Hudson took their policy suggestions even further, encouraging U.S. policymakers to pursue policies that would directly benefit the ruling Pan-Green coalition in Taiwan, effectively benefiting the political decision-makers in Taiwan who oversee TECRO’s budget and funding of think tanks, including Hudson.
Writing on Hudson’s website last month, Seth Cropsey, the director of the Center for American Seapower at Hudson, urged U.S. policymakers to recognize “an autonomous or independent Taiwan,” a move that Cropsey admits “will enrage the CCP.” Doing so would “bolster Taiwan’s clearly anti-Beijing Pan-Green Coalition,” wrote Cropsey, effectively urging the U.S. to take sides in Taiwan’s internal politics.
Hudson did not respond to a request for comment about their pattern of publishing materials beneficial to Taiwan’s current government without disclosing their funding from TECRO.
Why not disclose?
Hudson may be the most extreme in its policy proposals, but the consistent behavior from the five think tanks is unmistakable: General support funding from Taiwan’s government is
never disclosed when experts, whose salaries may well be partially funded by TECRO dollars, offer policy recommendations regarding U.S.-Taiwan relations.
“My philosophy is that if you’re producing any report, you should put right up front in an acknowledgment section that lists the specific funders, including general-support funders, that helped make this report possible and list any potential conflict of interest with the funders,” said Freeman of the Foreign Influence Transparency Initiative. “Let the reader judge for themself whether there’s a conflict of interest.”

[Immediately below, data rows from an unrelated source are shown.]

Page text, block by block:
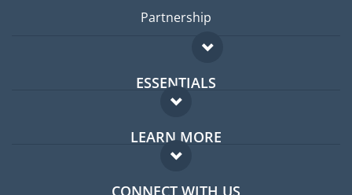
Partnership
ESSENTIALS
Expat forum
Expat guide
LEARN MORE
FAQ
CONNECT WITH US
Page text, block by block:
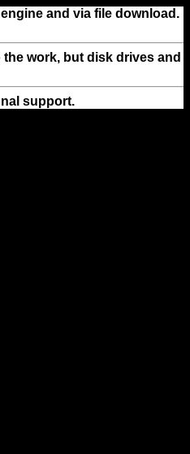
and via file download.
work, but disk drives and
support.
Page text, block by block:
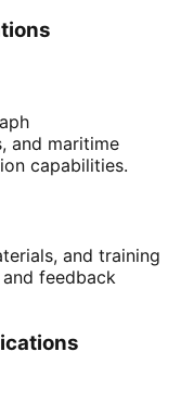
and maritime
capabilities.
and training
feedback
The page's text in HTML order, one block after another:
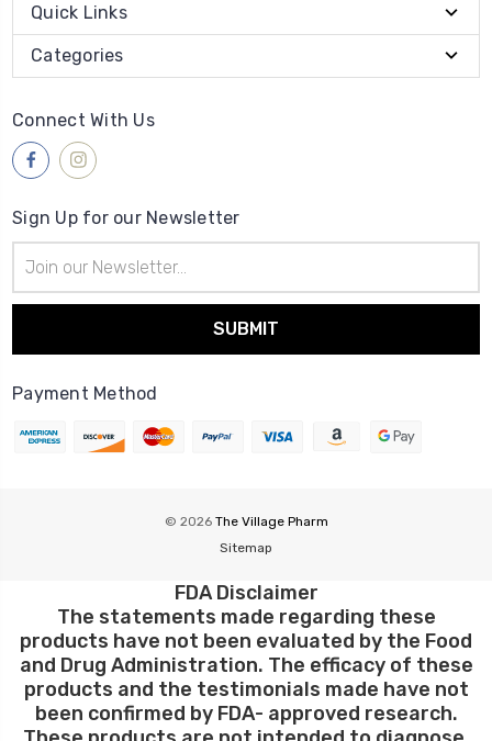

Though the appearance or possibility of a conflict of interest does not mean that the funding flows from Taiwan influenced the work products produced by the think tanks, the decision not to prominently disclose the funding may undermine otherwise valuable analysis and policy proposals.

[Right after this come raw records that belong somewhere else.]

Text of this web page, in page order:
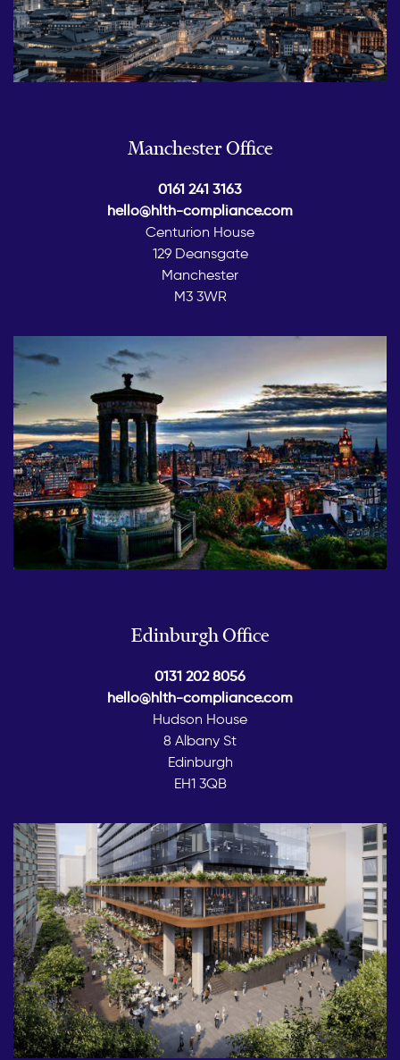
Manchester Office
0161 241 3163
hello@hlth-compliance.com
Centurion House
129 Deansgate
Manchester
M3 3WR
Edinburgh Office
0131 202 8056
hello@hlth-compliance.com
Hudson House
8 Albany St
Edinburgh
EH1 3QB

“It seems like because they hid it, they have something to hide,” said Freeman. “When the public trust in government is at all-time lows and people think D.C. is so corrupt, it’s even more important for think tanks and think tank scholars to put this information out there and try and restore the trust of the American public.”
Indeed, as acceptance of a cold war posture toward China becomes ever more accepted as a foregone conclusion by Washington influencers, one of them actually highlighted the danger of foreign funding going largely undisclosed.
CNAS’s 2020 report that advocated for a U.S.-Taiwan trade agreement warned of think tanks receiving “substantial funding from Beijing that is often targeted at shaping views and discourse on China.” CNAS recommended “higher degrees of transparency” to help “ensure that this funding is not generating hidden forms of foreign lobbying, self-censorship, or other activities that undermine core U.S. democratic principles.”
That self-awareness about the potential influence of foreign funding, and the ethical arguments for greater transparency, does not appear to extend to the omnipresent funding stream from Taipei to think tanks across the Beltway.
*In the interest of full disclosure: Eli Clifton, the author of this article, and Ben Armbruster, the managing editor of Responsible Statecraft, are former employees of the Center for American Progress.